Items listed in a dataset:
※ ※ ※

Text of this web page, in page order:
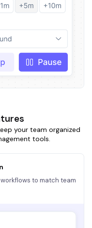
your team organized
tools.
to match team
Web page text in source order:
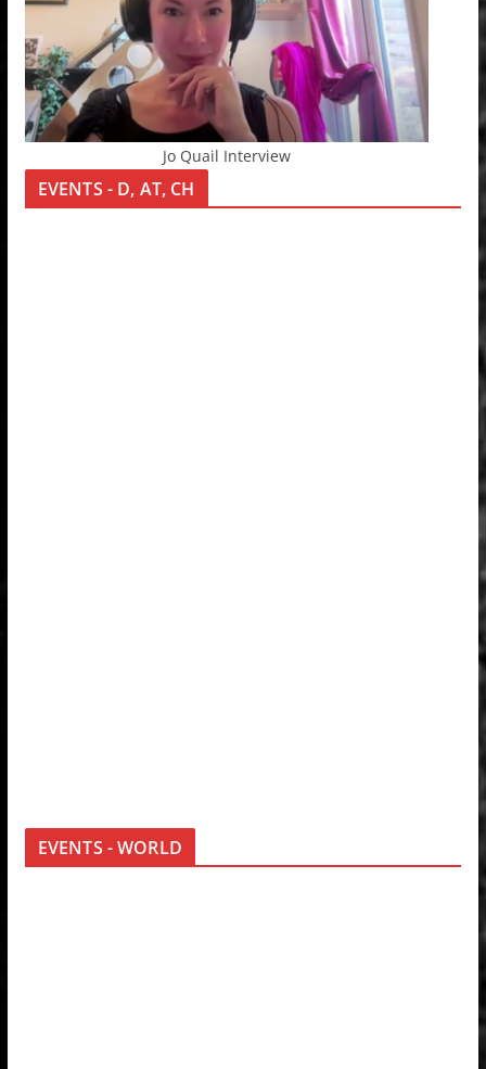
Jo Quail Interview
EVENTS - D, AT, CH
EVENTS - WORLD
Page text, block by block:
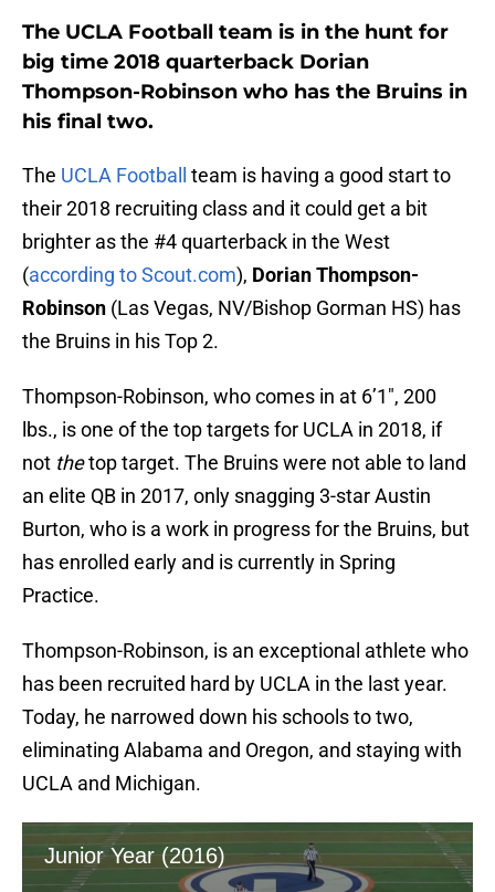
The UCLA Football team is in the hunt for
big time 2018 quarterback Dorian
Thompson-Robinson who has the Bruins in
his final two.
The UCLA Football
team is having a good start to
their 2018 recruiting class and it could get a bit
brighter as the #4 quarterback in the West
(according to Scout.com), Dorian Thompson-
Robinson (Las Vegas, NV/Bishop Gorman HS) has
the Bruins in his Top 2.
Thompson-Robinson, who comes in at 6’1″, 200
lbs., is one of the top targets for UCLA in 2018, if
not thetop target. The Bruins were not able to land
an elite QB in 2017, only snagging 3-star Austin
Burton, who is a work in progress for the Bruins, but
has enrolled early and is currently in Spring
Practice.
Thompson-Robinson, is an exceptional athlete who
has been recruited hard by UCLA in the last year.
Today, he narrowed down his schools to two,
eliminating Alabama and Oregon, and staying with
UCLA and Michigan.
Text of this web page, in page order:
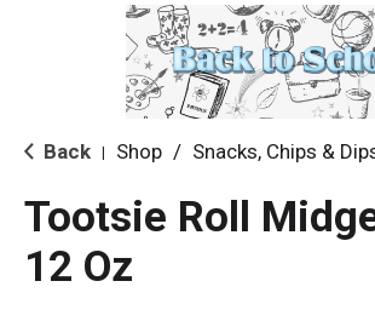
Back Shop / Snacks, Chips &
Tootsie Roll
12 Oz
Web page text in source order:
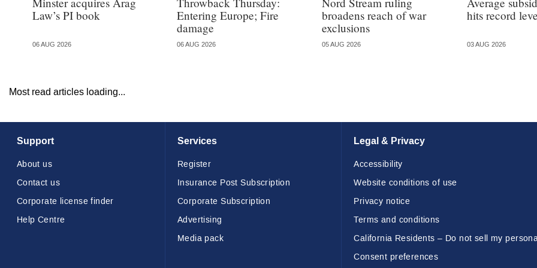
Law’s PI book
06 AUG 2026
Entering Europe; Fire
damage
06 AUG 2026
broadens reach of war
exclusions
05 AUG 2026
hits record
03 AUG 2026
Most read articles loading...
Support
About us
Contact us
Corporate license finder
Help Centre
Services
Register
Insurance Post Subscription
Corporate Subscription
Advertising
Media pack
Legal & Privacy
Accessibility
Website conditions of use
Privacy notice
Terms and conditions
California Residents – Do not sell my
Consent preferences
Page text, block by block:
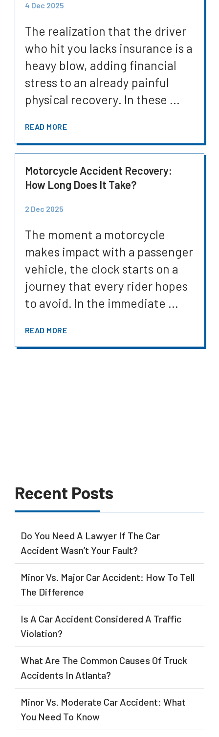
4 Dec 2025
The realization that the driver
who hit you lacks insurance is a
heavy blow, adding financial
stress to an already painful
physical recovery. In these ...
READ MORE
Motorcycle Accident Recovery:
How Long Does It Take?
2 Dec 2025
The moment a motorcycle
makes impact with a passenger
vehicle, the clock starts on a
journey that every rider hopes
to avoid. In the immediate ...
READ MORE
Recent Posts
Do You Need A Lawyer If The Car
Accident Wasn’t Your Fault?
Minor Vs. Major Car Accident: How To Tell
The Difference
Is A Car Accident Considered A Traffic
Violation?
What Are The Common Causes Of Truck
Accidents In Atlanta?
Minor Vs. Moderate Car Accident: What
You Need To Know
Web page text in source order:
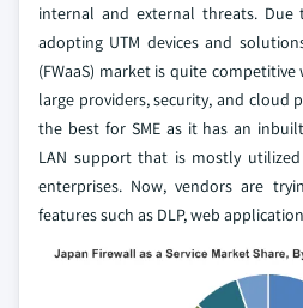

※ ※ ※

Leaving each picture behind, please give again exactly the lines above from the one with "has enrolled early and is currently in Spring" through the one with "Tootsie Roll", both included, and no others.

has enrolled early and is currently in Spring
Practice.
Thompson-Robinson, is an exceptional athlete who
has been recruited hard by UCLA in the last year.
Today, he narrowed down his schools to two,
eliminating Alabama and Oregon, and staying with
UCLA and Michigan.
Text of this web page, in page order:
Back Shop / Snacks, Chips &
Tootsie Roll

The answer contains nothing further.